§ About this task
Each record that follows is to be transcribed exactly, excluding its images.
BEGIN
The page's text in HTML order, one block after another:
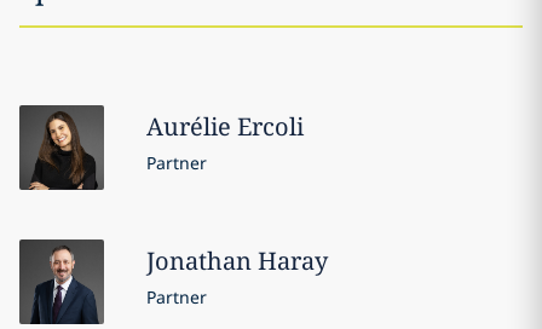
Aurélie Ercoli
Partner
JonathanHaray
Partner
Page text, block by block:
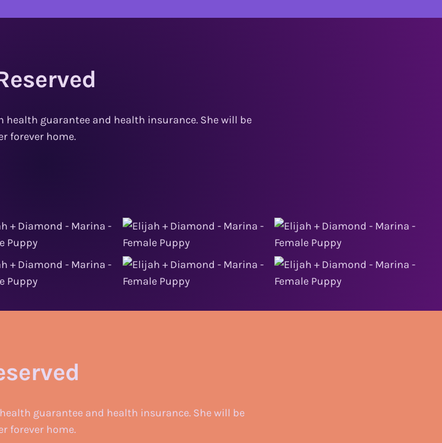
health guarantee and health insurance. She will be
forever home.
guarantee and health insurance. She will be
forever home.
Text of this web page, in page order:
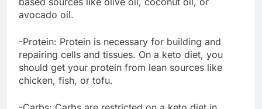
avocado oil.
-Protein: Protein is necessary for building and
repairing cells and tissues. On a keto diet, you
should get your protein from lean sources like
chicken, fish, or tofu.
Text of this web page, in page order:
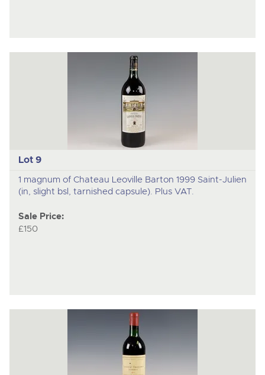
Lot 9
1 magnum of Chateau Leoville Barton 1999 Saint-Julien
(in, slight bsl, tarnished capsule). Plus VAT.
Sale Price:
£150
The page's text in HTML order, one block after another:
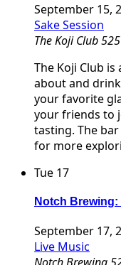
September 15,
Sake Session
The Koji Club
The Koji Club
about and
your favorite
your friends to
tasting. The
for more
Tue 17
Notch
September 17,
Live Music
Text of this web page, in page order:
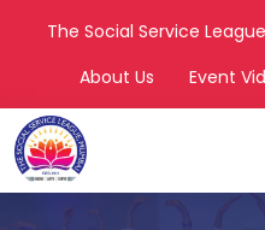
The Social Service League
About Us
Event
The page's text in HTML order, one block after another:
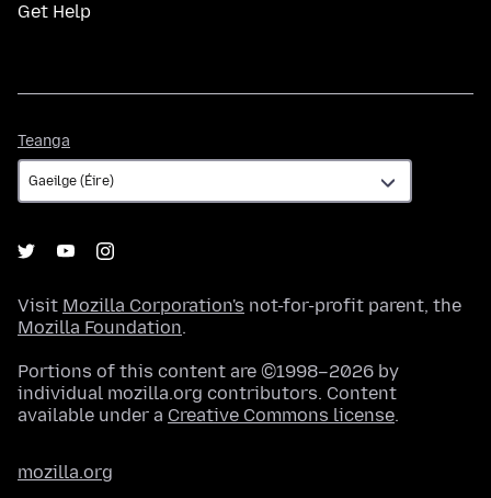
Get Help
Teanga
Visit Mozilla Corporation's not-for-profit parent, the
Mozilla Foundation.
Portions of this content are ©1998–2026 by
individual mozilla.org contributors. Content
available under a Creative Commons license.
mozilla.org
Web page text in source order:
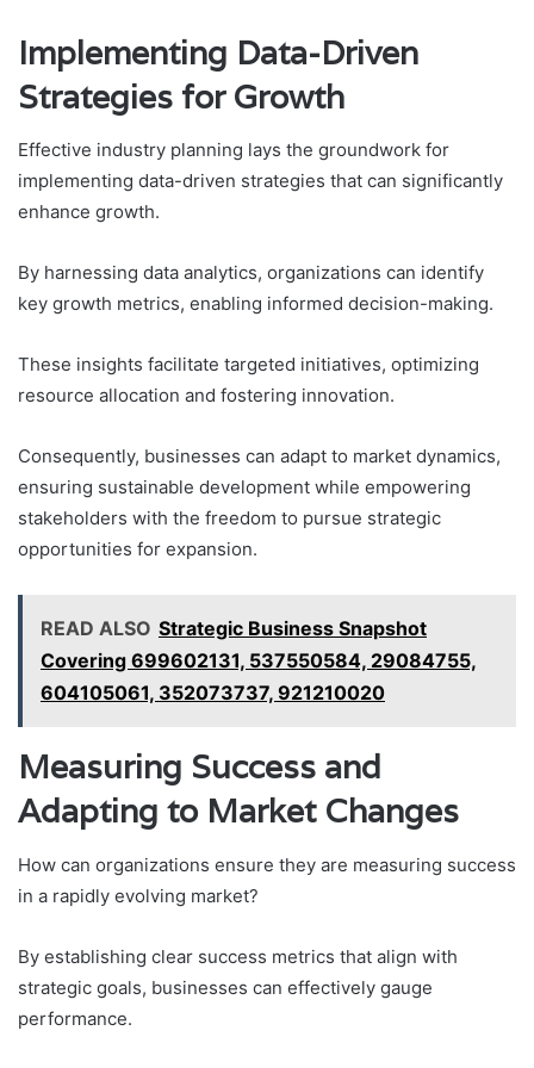
Implementing Data-Driven
Strategies for Growth
Effective industry planning lays the groundwork for
implementing data-driven strategies that can significantly
enhance growth.
By harnessing data analytics, organizations can identify
key growth metrics, enabling informed decision-making.
These insights facilitate targeted initiatives, optimizing
resource allocation and fostering innovation.
Consequently, businesses can adapt to market dynamics,
ensuring sustainable development while empowering
stakeholders with the freedom to pursue strategic
opportunities for expansion.
READ ALSO Strategic Business Snapshot
Covering 699602131, 537550584, 29084755,
604105061, 352073737, 921210020
Measuring Success and
Adapting to Market Changes
How can organizations ensure they are measuring success
in a rapidly evolving market?
By establishing clear success metrics that align with
strategic goals, businesses can effectively gauge
performance.
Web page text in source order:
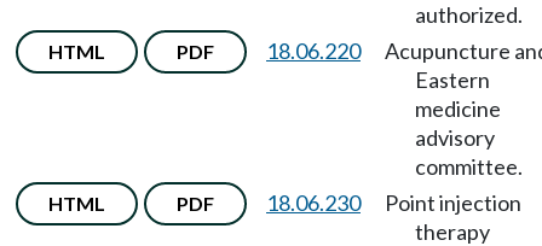
authorized.
HTML PDF 18.06.220
Acupuncture
Eastern
medicine
advisory
committee.
HTML PDF 18.06.230
Point injection
therapy
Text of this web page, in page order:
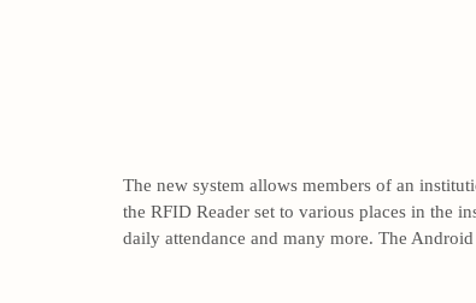
The new system allows members of an
the RFID Reader set to various places in the
daily attendance and many more. The
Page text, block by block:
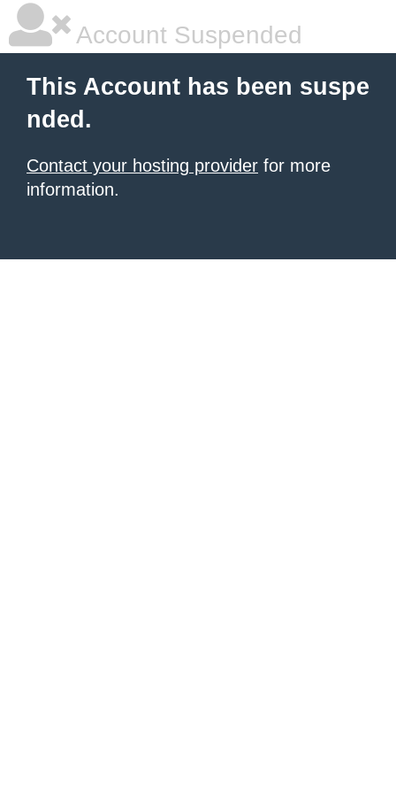
Account Suspended
This Account has been suspe
nded.
Contact your hosting provider for more
information.
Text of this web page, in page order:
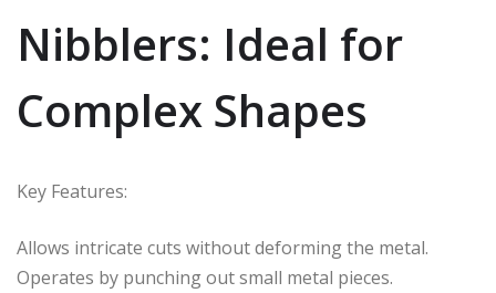
Nibblers: Ideal for
Complex Shapes
Key Features:
Allows intricate cuts without deforming the metal.
Operates by punching out small metal pieces.
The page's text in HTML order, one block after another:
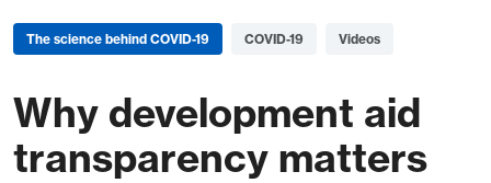
The science behind COVID-19 COVID-19 Videos
Why development aid
transparency matters
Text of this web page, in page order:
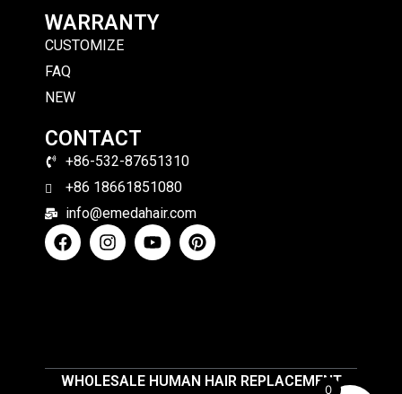
WARRANTY
CUSTOMIZE
FAQ
NEW
CONTACT
+86-532-87651310
+86 18661851080
info@emedahair.com
WHOLESALE HUMAN HAIR REPLACEMENT
0
END
§ Reply to the task
The page's text in HTML order, one block after another:
Aurélie Ercoli
Partner
JonathanHaray
Partner
Page text, block by block:
health guarantee and health insurance. She will be
forever home.
guarantee and health insurance. She will be
forever home.
Text of this web page, in page order:
avocado oil.
-Protein: Protein is necessary for building and
repairing cells and tissues. On a keto diet, you
should get your protein from lean sources like
chicken, fish, or tofu.
Text of this web page, in page order:
Lot 9
1 magnum of Chateau Leoville Barton 1999 Saint-Julien
(in, slight bsl, tarnished capsule). Plus VAT.
Sale Price:
£150
The page's text in HTML order, one block after another:
September 15,
Sake Session
The Koji Club
The Koji Club
about and
your favorite
your friends to
tasting. The
for more
Tue 17
Notch
September 17,
Live Music
Text of this web page, in page order:
The Social Service League
About Us
Event
The page's text in HTML order, one block after another:
Get Help
Teanga
Visit Mozilla Corporation's not-for-profit parent, the
Mozilla Foundation.
Portions of this content are ©1998–2026 by
individual mozilla.org contributors. Content
available under a Creative Commons license.
mozilla.org
Web page text in source order:
Implementing Data-Driven
Strategies for Growth
Effective industry planning lays the groundwork for
implementing data-driven strategies that can significantly
enhance growth.
By harnessing data analytics, organizations can identify
key growth metrics, enabling informed decision-making.
These insights facilitate targeted initiatives, optimizing
resource allocation and fostering innovation.
Consequently, businesses can adapt to market dynamics,
ensuring sustainable development while empowering
stakeholders with the freedom to pursue strategic
opportunities for expansion.
READ ALSO Strategic Business Snapshot
Covering 699602131, 537550584, 29084755,
604105061, 352073737, 921210020
Measuring Success and
Adapting to Market Changes
How can organizations ensure they are measuring success
in a rapidly evolving market?
By establishing clear success metrics that align with
strategic goals, businesses can effectively gauge
performance.
Web page text in source order:
authorized.
HTML PDF 18.06.220
Acupuncture
Eastern
medicine
advisory
committee.
HTML PDF 18.06.230
Point injection
therapy
Text of this web page, in page order:
The new system allows members of an
the RFID Reader set to various places in the
daily attendance and many more. The
Page text, block by block:
Account Suspended
This Account has been suspe
nded.
Contact your hosting provider for more
information.
Text of this web page, in page order:
Nibblers: Ideal for
Complex Shapes
Key Features:
Allows intricate cuts without deforming the metal.
Operates by punching out small metal pieces.
The page's text in HTML order, one block after another:
The science behind COVID-19 COVID-19 Videos
Why development aid
transparency matters
Text of this web page, in page order:
WARRANTY
CUSTOMIZE
FAQ
NEW
CONTACT
+86-532-87651310
+86 18661851080
info@emedahair.com
WHOLESALE HUMAN HAIR REPLACEMENT
0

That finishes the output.